# Drying weeds for later use...



## Terry Allan Hall (Jun 24, 2010)

One of our tort-moms told me that she dries weeds for winter use, and after thinkiing about this (and after having recently been given three bales of sow-thistle), I'm giving thought to drying some, as well.

Those who do this, do you feed the weeds dry, or do you re-soak 'em 1st? Mix 'em with other dried plant matter?

What, if any, changes are made to the food-value by drying?

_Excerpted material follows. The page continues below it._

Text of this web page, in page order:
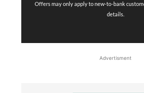
Offers may only apply to new-to-bank
details.
Advertisment

Are some weeds/greens better candidates than others for this form of food-storage/preservation?

As always, thanks in advance for sharing your ideas...


----------



## Paige Lewis (Jun 24, 2010)

I have actually just started drying some weeds for the winter, so far i have only dried out some dandelion leaves, i got the idea from a book 'naturalistic keeping and breeding of Hermanns tortoises' by Wolfgang Wegehaupt, its an excellent book and he dries out weeds for his tortoises as in the summer months in the wild they would not have the lush weeds that would be around in the spring due to the extreme heat. I myself am not so sure on exactly how the nutrition changes with drying weeds, the one thing i have read though is that the protein content of dried weeds is far higher than that of fresh weeds.


----------



## Terry Allan Hall (Jun 24, 2010)

Paige Lewis said:


> I have actually just started drying some weeds for the winter, so far i have only dried out some dandelion leaves, i got the idea from a book 'naturalistic keeping and breeding of Hermanns tortoises' by Wolfgang Wegehaupt, its an excellent book and he dries out weeds for his tortoises as in the summer months in the wild they would not have the lush weeds that would be around in the spring due to the extreme heat. I myself am not so sure on exactly how the nutrition changes with drying weeds, the one thing i have read though is that the protein content of dried weeds is far higher than that of fresh weeds.



Interesting info! Does he mention whether or not he feeds the weeds "as is" or re-hydrate 'em 1st?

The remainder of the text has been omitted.